§ Activity:
Check every line of the data and copy the ones where "same" appears.

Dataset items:

== Segment start ==

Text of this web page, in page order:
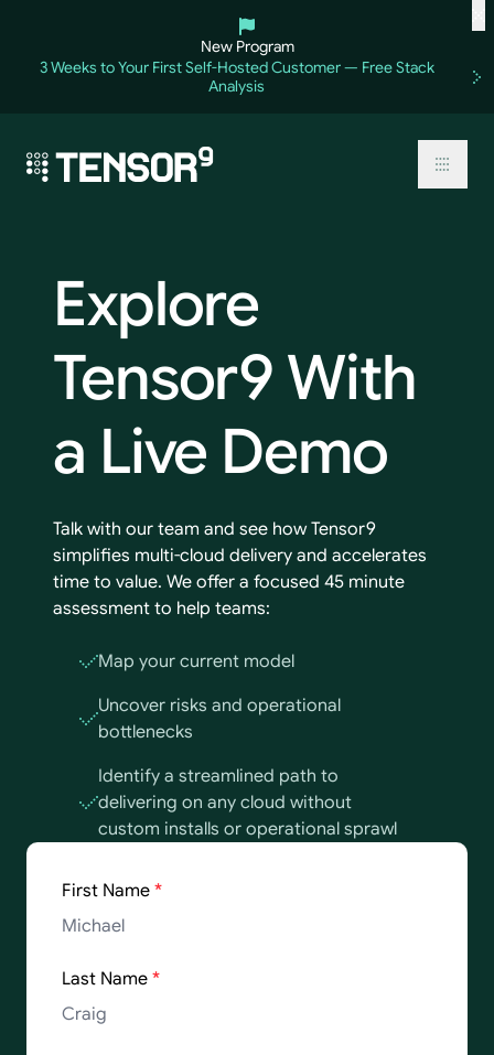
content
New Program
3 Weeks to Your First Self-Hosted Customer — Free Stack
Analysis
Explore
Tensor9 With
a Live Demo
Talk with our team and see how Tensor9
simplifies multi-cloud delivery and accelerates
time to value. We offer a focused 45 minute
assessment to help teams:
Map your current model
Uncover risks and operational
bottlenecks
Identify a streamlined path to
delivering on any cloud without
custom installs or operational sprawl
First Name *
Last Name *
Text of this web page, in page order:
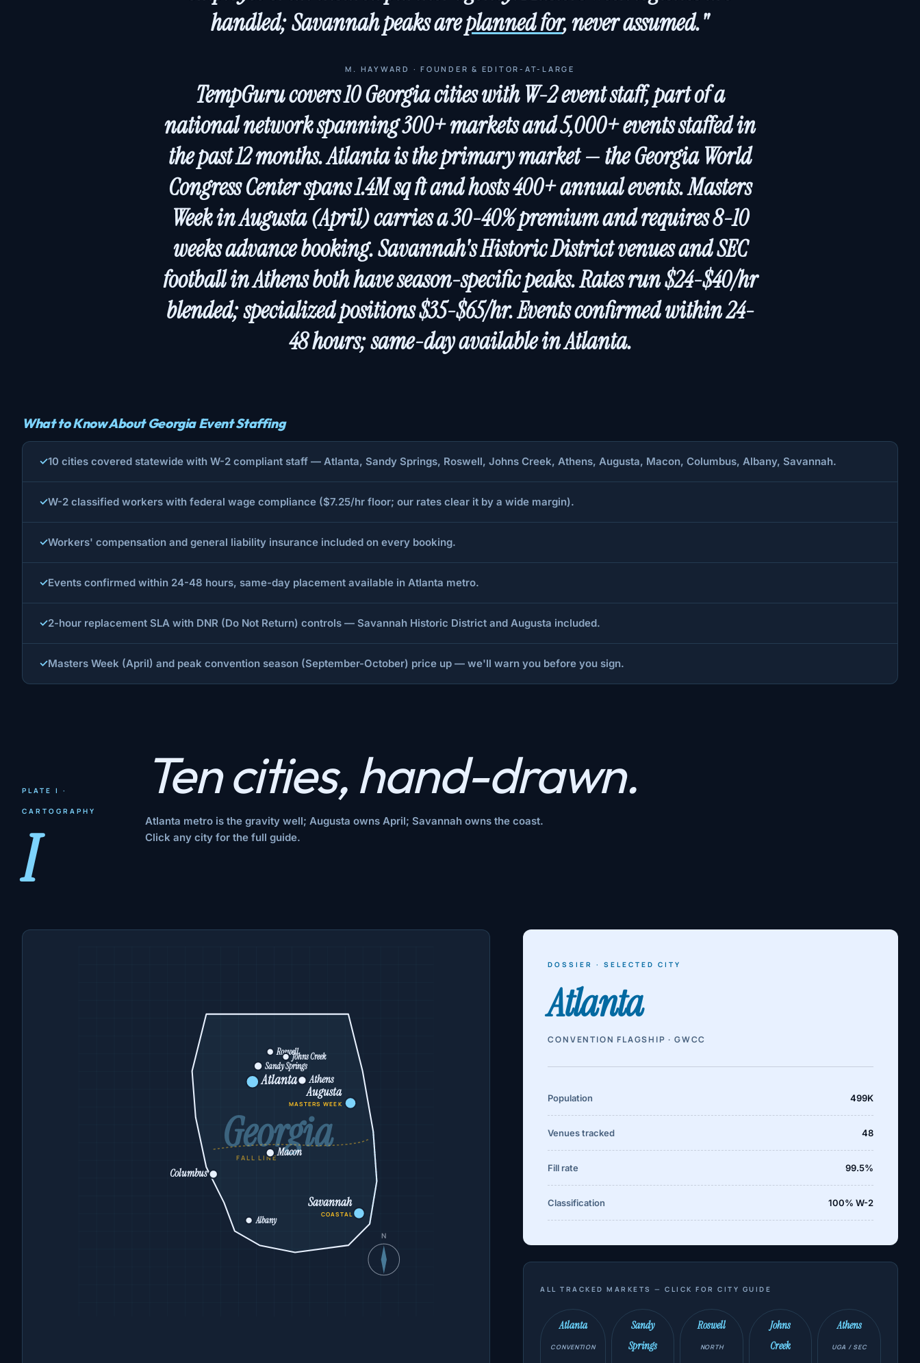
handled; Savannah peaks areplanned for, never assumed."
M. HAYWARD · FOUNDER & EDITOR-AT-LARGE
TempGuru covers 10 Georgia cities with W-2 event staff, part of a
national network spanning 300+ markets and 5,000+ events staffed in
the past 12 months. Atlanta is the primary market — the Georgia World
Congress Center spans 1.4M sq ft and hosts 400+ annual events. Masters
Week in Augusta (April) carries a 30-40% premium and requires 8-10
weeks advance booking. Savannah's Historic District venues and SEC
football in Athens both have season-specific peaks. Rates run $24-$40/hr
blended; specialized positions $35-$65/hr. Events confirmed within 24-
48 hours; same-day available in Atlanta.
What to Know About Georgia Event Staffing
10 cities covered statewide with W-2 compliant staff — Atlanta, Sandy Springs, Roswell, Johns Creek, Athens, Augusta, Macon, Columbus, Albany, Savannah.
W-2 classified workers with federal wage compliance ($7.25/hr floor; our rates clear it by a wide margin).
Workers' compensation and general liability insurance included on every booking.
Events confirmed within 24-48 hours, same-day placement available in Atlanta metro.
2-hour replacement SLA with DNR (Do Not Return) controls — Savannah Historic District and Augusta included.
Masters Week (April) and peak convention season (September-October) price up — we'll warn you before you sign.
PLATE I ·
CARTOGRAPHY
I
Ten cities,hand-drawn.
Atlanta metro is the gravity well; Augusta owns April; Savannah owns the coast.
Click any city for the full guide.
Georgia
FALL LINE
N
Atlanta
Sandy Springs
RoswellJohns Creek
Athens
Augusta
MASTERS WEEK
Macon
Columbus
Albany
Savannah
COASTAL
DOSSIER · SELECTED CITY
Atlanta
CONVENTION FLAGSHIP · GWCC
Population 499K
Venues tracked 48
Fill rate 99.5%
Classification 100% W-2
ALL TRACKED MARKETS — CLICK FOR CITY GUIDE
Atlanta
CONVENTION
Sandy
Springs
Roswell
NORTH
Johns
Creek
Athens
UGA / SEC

== Segment end ==
== Segment start ==

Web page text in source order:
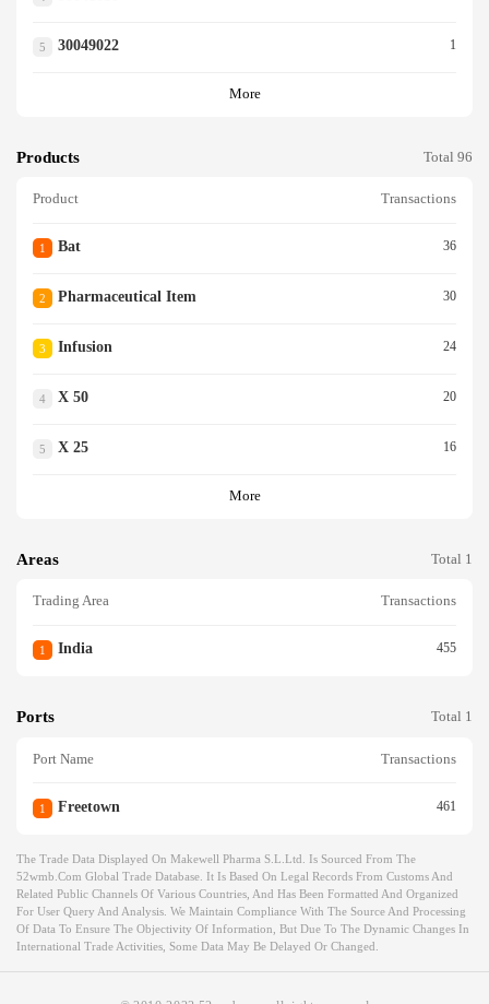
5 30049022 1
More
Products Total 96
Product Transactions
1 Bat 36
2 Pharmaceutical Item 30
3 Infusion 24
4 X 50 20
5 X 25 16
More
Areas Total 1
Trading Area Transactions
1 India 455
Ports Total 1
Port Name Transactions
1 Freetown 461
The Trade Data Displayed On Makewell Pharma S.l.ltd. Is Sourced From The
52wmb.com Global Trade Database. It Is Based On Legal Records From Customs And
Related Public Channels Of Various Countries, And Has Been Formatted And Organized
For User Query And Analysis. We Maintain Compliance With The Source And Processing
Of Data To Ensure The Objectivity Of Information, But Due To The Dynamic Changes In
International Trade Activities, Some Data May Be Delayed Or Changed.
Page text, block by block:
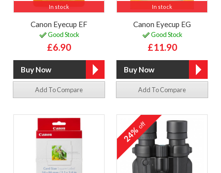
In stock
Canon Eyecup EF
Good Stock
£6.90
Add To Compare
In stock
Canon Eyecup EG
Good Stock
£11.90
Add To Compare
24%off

== Segment end ==

§ Solution to this exercise:
48 hours; same-day available in Atlanta.
Events confirmed within 24-48 hours, same-day placement available in Atlanta metro.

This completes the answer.